Maitland of Lethington thought otherwise. Writing to Cecil (Oct. 25th, 1561) he says:
“You know the vehemency of Mr. Knox spreit, which cannot be brydled.... I wold wishe he shold deale with her more gently, being a young princess unpersuaded.”[359]
It was thought that Mary might be led to adopt the Reformation if she were only tenderly guided.
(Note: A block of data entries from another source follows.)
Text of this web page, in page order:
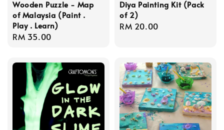
Wooden Puzzle - Map
of Malaysia (Paint .
Play . Learn)
Regular
RM 35.00
Diya Painting Kit (Pack
of 2)
Regular
RM 20.00
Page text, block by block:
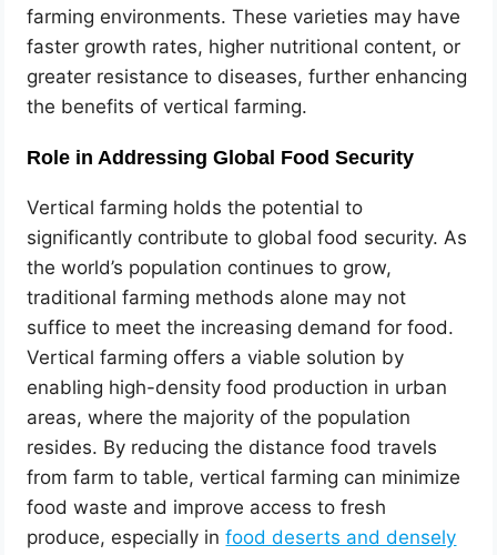
farming environments. These varieties may have
faster growth rates, higher nutritional content, or
greater resistance to diseases, further enhancing
the benefits of vertical farming.
Role in Addressing Global Food Security
Vertical farming holds the potential to
significantly contribute to global food security. As
the world’s population continues to grow,
traditional farming methods alone may not
suffice to meet the increasing demand for food.
Vertical farming offers a viable solution by
enabling high-density food production in urban
areas, where the majority of the population
resides. By reducing the distance food travels
from farm to table, vertical farming can minimize
food waste and improve access to fresh
produce, especially infood deserts and densely
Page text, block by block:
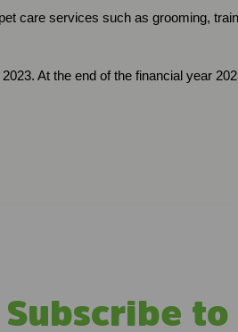
care services such as grooming,
At the end of the financial year
Subscribe
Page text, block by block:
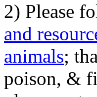
2) Please
and
animals;
poison, &
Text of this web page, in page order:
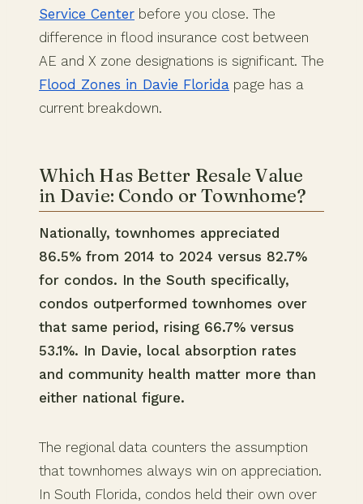
Service Center before you close. The
difference in flood insurance cost between
AE and X zone designations is significant. The
Flood Zones in Davie Florida page has a
current breakdown.
Which Has Better Resale Value
in Davie: Condo or Townhome?
Nationally, townhomes appreciated
86.5% from 2014 to 2024 versus 82.7%
for condos. In the South specifically,
condos outperformed townhomes over
that same period, rising 66.7% versus
53.1%. In Davie, local absorption rates
and community health matter more than
either national figure.
The regional data counters the assumption
that townhomes always win on appreciation.
In South Florida, condos held their own over

When Mary’s private correspondence is read, when the secret knowledge which her co-religionists abroad had of her designs is studied and known, it can be seen how true was Knox’s reading of her character and of her intentions.[360] He stood firm, almost alone at times among the leading men, but faithfully supported by the commons of Scotland.[361]
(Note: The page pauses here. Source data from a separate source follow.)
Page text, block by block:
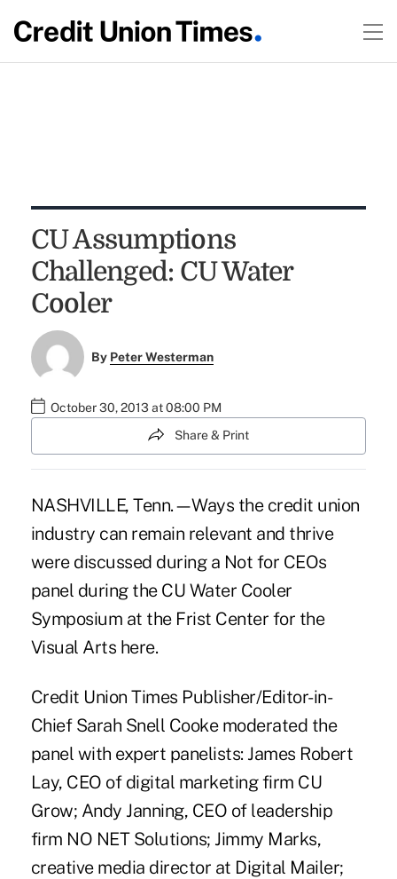
CU Assumptions
Challenged: CU Water
Cooler
By Peter Westerman
October 30, 2013 at 08:00 PM
Share & Print
NASHVILLE, Tenn.—Ways the credit union
industry can remain relevant and thrive
were discussed during a Not for CEOs
panel during the CU Water Cooler
Symposium at the Frist Center for the
Visual Arts here.
Credit Union Times Publisher/Editor-in-
Chief Sarah Snell Cooke moderated the
panel with expert panelists: James Robert
Lay, CEO of digital marketing firm CU
Grow; Andy Janning, CEO of leadership
firm NO NET Solutions; Jimmy Marks,
creative media director at Digital Mailer;
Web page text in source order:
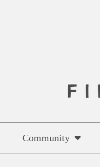
Community
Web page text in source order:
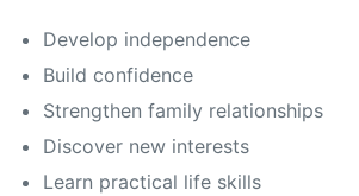
Develop independence
Build confidence
Strengthen family relationships
Discover new interests
Learn practical life skills
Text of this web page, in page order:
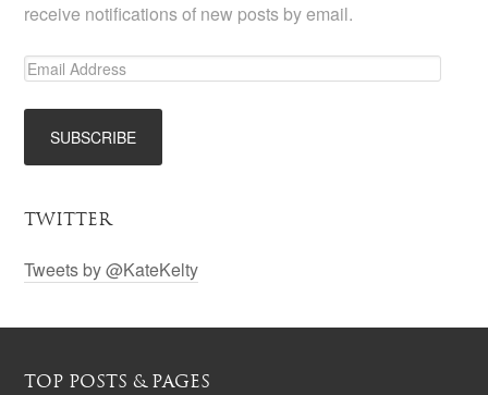
receive notifications of new posts by email.
TWITTER
Tweets by @KateKelty
TOP POSTS & PAGES
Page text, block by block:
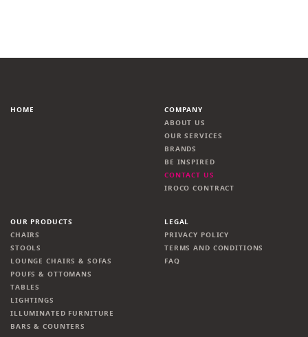
HOME
COMPANY
ABOUT US
OUR SERVICES
BRANDS
BE INSPIRED
CONTACT US
IROCO CONTRACT
OUR PRODUCTS
CHAIRS
STOOLS
LOUNGE CHAIRS & SOFAS
POUFS & OTTOMANS
TABLES
LIGHTINGS
ILLUMINATED FURNITURE
BARS & COUNTERS
LEGAL
PRIVACY POLICY
TERMS AND CONDITIONS
FAQ
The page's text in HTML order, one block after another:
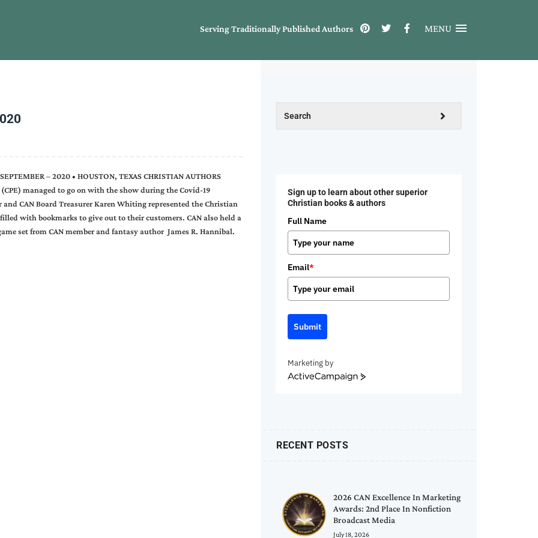
Serving Traditionally Published Authors MENU
– 2020 • HOUSTON, TEXAS CHRISTIAN AUTHORS
managed to go on with the show during the Covid-19
CAN Board Treasurer Karen Whiting represented the Christian
with bookmarks to give out to their customers. CAN also held a
set from CAN member and fantasy author James R. Hannibal.
Sign up to learn about other superior
Christian books & authors
Full Name
Email*
Submit
Marketing by
ActiveCampaign
RECENT POSTS
2026 CAN Excellence In Marketing
Awards: 2nd Place In Nonfiction
Broadcast Media
July 18, 2026
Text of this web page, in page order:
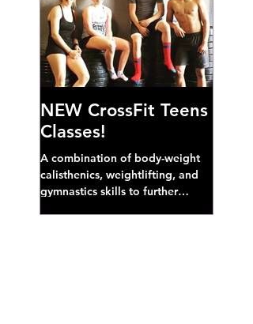
NEW CrossFit Teens
Classes!
A combination of body-weight
calisthenics, weightlifting, and
gymnastics skills to further
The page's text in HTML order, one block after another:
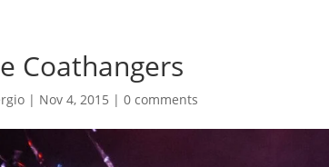
Coathangers
| Nov 4, 2015 |0 comments
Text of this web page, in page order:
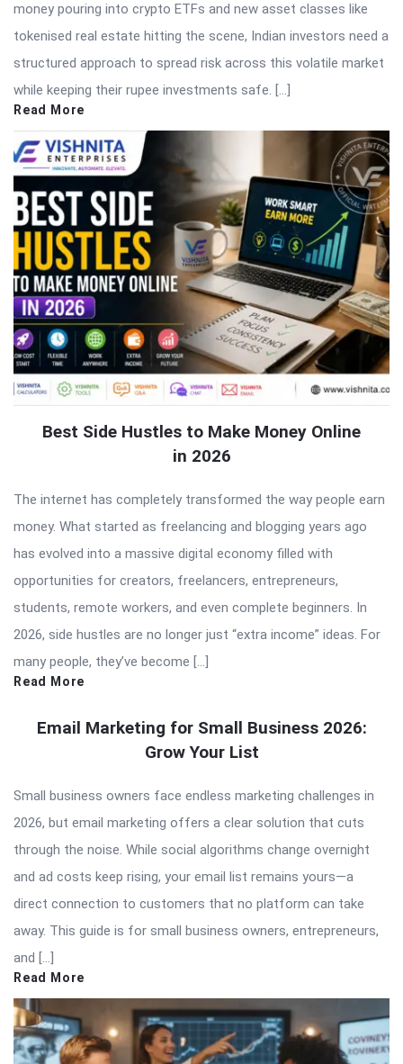
money pouring into crypto ETFs and new asset classes like
tokenised real estate hitting the scene, Indian investors need a
structured approach to spread risk across this volatile market
while keeping their rupee investments safe. […]
Read More
Best Side Hustles to Make Money Online
in 2026
The internet has completely transformed the way people earn
money. What started as freelancing and blogging years ago
has evolved into a massive digital economy filled with
opportunities for creators, freelancers, entrepreneurs,
students, remote workers, and even complete beginners. In
2026, side hustles are no longer just “extra income” ideas. For
many people, they’ve become […]
Read More
Email Marketing for Small Business 2026:
Grow Your List
Small business owners face endless marketing challenges in
2026, but email marketing offers a clear solution that cuts
through the noise. While social algorithms change overnight
and ad costs keep rising, your email list remains yours—a
direct connection to customers that no platform can take
away. This guide is for small business owners, entrepreneurs,
and […]
Read More

Then began the struggle between the fascinating Queen, Mary Stuart, one of the fairest flowers of the French Renaissance, and the unbending preacher, trained in the sternest school of the Reformation movement—a struggle which was so picturesque, in which the two opponents had each such strongly marked individuality, and in which the accessories were so dramatic, that the spectator insensibly becomes absorbed in the personal side of the conflict, and is tempted to forget that it was part of a Revolution which was convulsing the whole of middle and western Europe.
A good deal has been written about the rudeness with which Knox assailed Mary in public and in private, and his conversations with her are continually referred to but seldom quoted in full. It is forgotten that it was Mary who wished to try her gifts of fascination on the preacher, just as Catherine de’ Medici tried to charm de Bèze before Poissy; that Knox never sought an interview; that he never approached the Court unless he was summoned by the sovereign to her presence; that he was deferential as a subject should be; and it was only when he was compelled by Mary herself to speak on themes for which he was ready to lay down his life that he displayed a sternness which monarchs seldom experience in those to whom they give audience. What makes these interviews stand forth in history is that they exhibit the first clash of autocratic kingship and the hitherto unknown power of the people. It was an age in which sovereigns were everywhere gaining despotic power, when the might of feudal barons was being broken, when the commonalty was dumb. A young Queen, whose training from childhood had stamped indelibly on her character that kingship meant the possession of unlimited autocratic privileges before which everything must give way, who had seen that none in France had dared dispute the will of her sickly, dull boy-husband simply because he was King, was suddenly confronted by something above and beyond her comprehension:
“‘What have ye to do,’ said sche, ‘with my marriage? Or what ar ye within this Commounwealth?’ ‘A subject borne within the same,’ said he, ‘Madam. And albeit I neather be Erle, Lord, nor Barroun within it, yitt hes God maid me (how abject that ever I be in your eyes) a profitable member within the same.’”[362]
Modern democracy came into being in that answer. It is curious to see how this conflict between autocratic power and the civil and religious rights of the people runs through all the interviews between Mary and Knox, and was, in truth, the question of questions between them.[363]
It is unnecessary to tell the story of the seven years of struggle between 1560 and 1567. In the end, Mary was imprisoned in Lochleven Castle, deposed, and her infant son, James VI., was placed on the throne. Lord James Stewart, Earl of Moray, was made Regent. The Estates or Parliament again voted the Confession of Faith, and engrossed it in their Acts. The Regent, acting for the sovereign, signed the Acts. The Confession thus became part of the law of the land, and the Reformed Church was legally recognised in Scotland.